And the birds at which the geisha points. . . ? “Thirteen Ways of Looking at a Blackbird?” To the point. We could never agree on values.
The Two Corbies? And throw in Ted Hughes’s pugnacious Crow? Perhaps so, but I won’t draw straws. An illusion for every allusion, and where’s yesterday’s snow?
I lean upon my staff and study my mountain. I wish to make it to as many of my stations as possible before ordering the confrontation. Is that not fair? Twenty-four ways of looking at Mt. Fuji. It struck me that it would be good to take one thing in life and regard it from many viewpoints, as a focus for my being, and perhaps as a penance for alternatives missed.
Kit, I am coming, as you once asked of me, but by my own route and for my own reasons. I wish that I did not have to, but you have deprived me of a real choice in this matter. Therefore, my action is not truly my own, but yours. I am become then your own hand turned against you, representative of a kind of cosmic aikido.
I make my way through town after dark, choosing only dark streets where the businesses are shut down.
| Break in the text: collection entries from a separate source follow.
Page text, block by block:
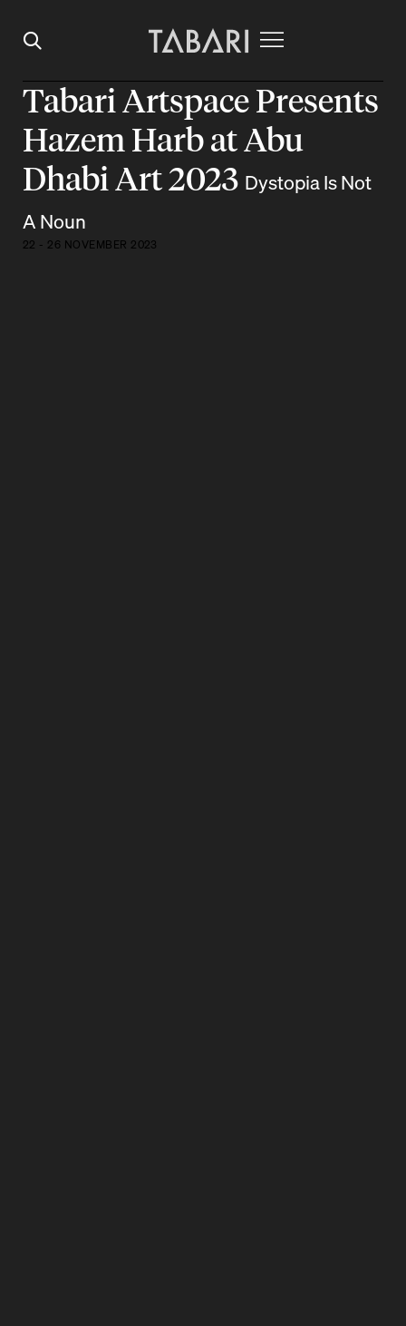
Tabari Artspace Presents
Hazem Harb at Abu
Dhabi Art 2023 Dystopia Is Not
A Noun
22 - 26 NOVEMBER 2023

That way I am safe. When I must enter town I always find a protected spot for the day and do my traveling on these streets at night.
I find a small restaurant on the corner of such a one and I take my dinner there. It is a noisy place but the food is good. I also take my medicine, and a little sake.
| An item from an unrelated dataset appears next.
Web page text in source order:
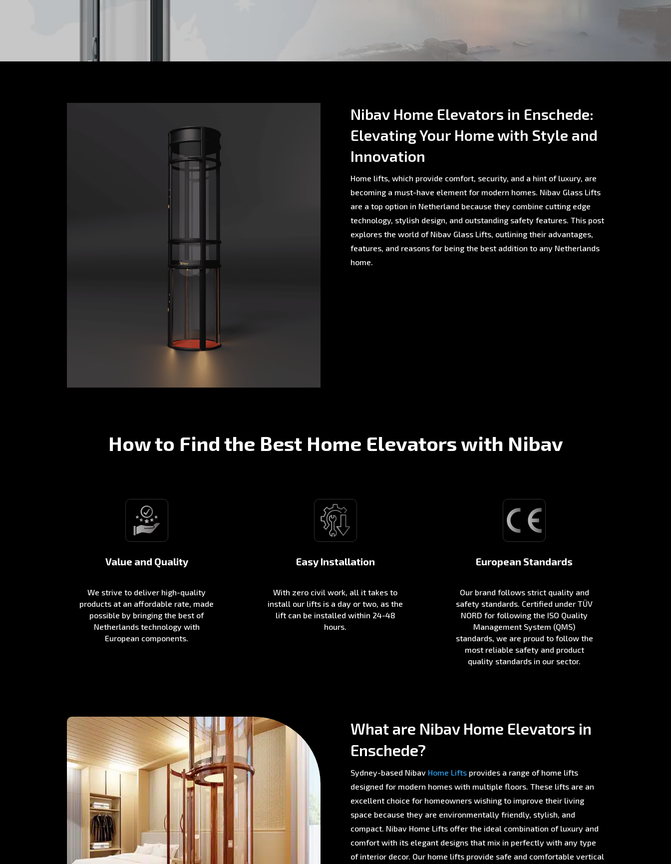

Afterward, I indulge in the luxury of walking rather than take a taxi. I’ve a long way to go, but the night is clear and star-filled and the air is pleasant.
I walk for the better part of ten minutes, listening to the sounds of traffic, music from some distant radio or tape deck, a cry from another street, the wind passing high above me and rubbing its rough fur upon the sides of buildings.
Then I feel a sudden ionization in the air.